## EXTRACTED ENTRIES:
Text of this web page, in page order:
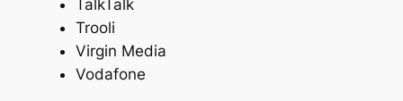
TalkTalk
Trooli
Virgin Media
Vodafone
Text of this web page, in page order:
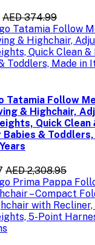
AED 374.99
Tatamia Follow
& Highchair,
Quick Clean
Babies &
AED 2,308.95
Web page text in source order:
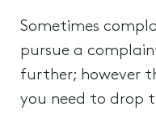
Sometimes
pursue a
further; however
you need to drop
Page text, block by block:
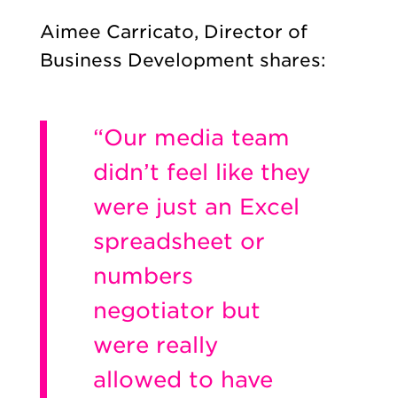
Aimee Carricato, Director of
Business Development shares:
“Our media team
didn’t feel like they
were just an Excel
spreadsheet or
numbers
negotiator but
were really
allowed to have
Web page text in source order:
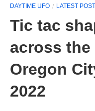
DAYTIME UFO LATEST
Tic tac
across
Oregon
2022
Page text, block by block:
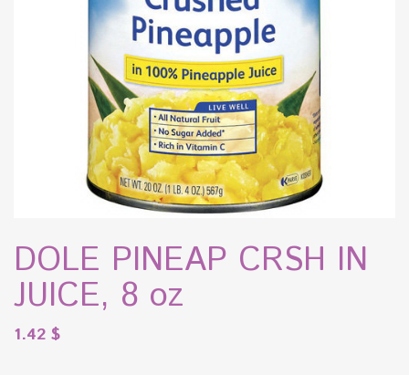
DOLE PINEAP CRSH IN
JUICE, 8 oz
1.42 $
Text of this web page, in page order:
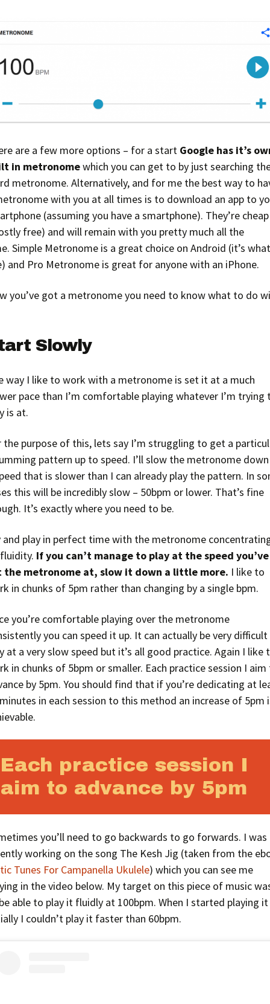
are a few more options – for a start Google has it’s
in metronomewhich you can get to by just searching
metronome. Alternatively, and for me the best way to
with you at all times is to download an app to
(assuming you have a smartphone). They’re cheap
free) and will remain with you pretty much all the
Simple Metronome is a great choice on Android (it’s
and Pro Metronome is great for anyone with an iPhone.
you’ve got a metronome you need to know what to do
Slowly
way I like to work with a metronome is set it at a much
pace than I’m comfortable playing whatever I’m trying
is at.
the purpose of this, lets say I’m struggling to get a
pattern up to speed. I’ll slow the metronome
that is slower than I can already play the pattern. In
this will be incredibly slow – 50bpm or lower. That’s fine
It’s exactly where you need to be.
and play in perfect time with the metronome
If you can’t manage to play at the speed you’ve
the metronome at, slow it down a little more. I like to
in chunks of 5pm rather than changing by a single bpm.
you’re comfortable playing over the metronome
you can speed it up. It can actually be very
at a very slow speed but it’s all good practice. Again I like
in chunks of 5bpm or smaller. Each practice session I
by 5pm. You should find that if you’re dedicating at
in each session to this method an increase of 5pm
Each practice session I
aim to advance by 5pm
you’ll need to go backwards to go forwards. I was
working on the song The Kesh Jig (taken from the
Tunes For Campanella Ukulele) which you can see me
in the video below. My target on this piece of music
able to play it fluidly at 100bpm. When I started playing it
I couldn’t play it faster than 60bpm.
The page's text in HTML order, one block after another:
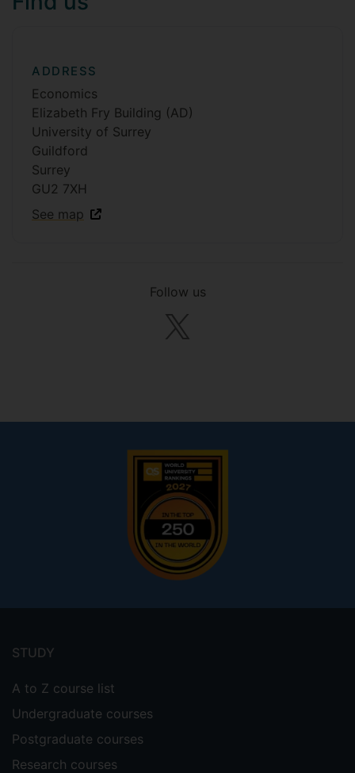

## EXERCISE AIM:
Copy the whole listing exactly, excluding the pictures in it.

## RESPONSE TO THE EXERCISE:
Text of this web page, in page order:
TalkTalk
Trooli
Virgin Media
Vodafone
Text of this web page, in page order:
AED 374.99
Tatamia Follow
& Highchair,
Quick Clean
Babies &
AED 2,308.95
Web page text in source order:
Sometimes
pursue a
further; however
you need to drop
Page text, block by block:
Aimee Carricato, Director of
Business Development shares:
“Our media team
didn’t feel like they
were just an Excel
spreadsheet or
numbers
negotiator but
were really
allowed to have
Web page text in source order:
DAYTIME UFO LATEST
Tic tac
across
Oregon
2022
Page text, block by block:
DOLE PINEAP CRSH IN
JUICE, 8 oz
1.42 $
Text of this web page, in page order:
are a few more options – for a start Google has it’s
in metronomewhich you can get to by just searching
metronome. Alternatively, and for me the best way to
with you at all times is to download an app to
(assuming you have a smartphone). They’re cheap
free) and will remain with you pretty much all the
Simple Metronome is a great choice on Android (it’s
and Pro Metronome is great for anyone with an iPhone.
you’ve got a metronome you need to know what to do
Slowly
way I like to work with a metronome is set it at a much
pace than I’m comfortable playing whatever I’m trying
is at.
the purpose of this, lets say I’m struggling to get a
pattern up to speed. I’ll slow the metronome
that is slower than I can already play the pattern. In
this will be incredibly slow – 50bpm or lower. That’s fine
It’s exactly where you need to be.
and play in perfect time with the metronome
If you can’t manage to play at the speed you’ve
the metronome at, slow it down a little more. I like to
in chunks of 5pm rather than changing by a single bpm.
you’re comfortable playing over the metronome
you can speed it up. It can actually be very
at a very slow speed but it’s all good practice. Again I like
in chunks of 5bpm or smaller. Each practice session I
by 5pm. You should find that if you’re dedicating at
in each session to this method an increase of 5pm
Each practice session I
aim to advance by 5pm
you’ll need to go backwards to go forwards. I was
working on the song The Kesh Jig (taken from the
Tunes For Campanella Ukulele) which you can see me
in the video below. My target on this piece of music
able to play it fluidly at 100bpm. When I started playing it
I couldn’t play it faster than 60bpm.
The page's text in HTML order, one block after another:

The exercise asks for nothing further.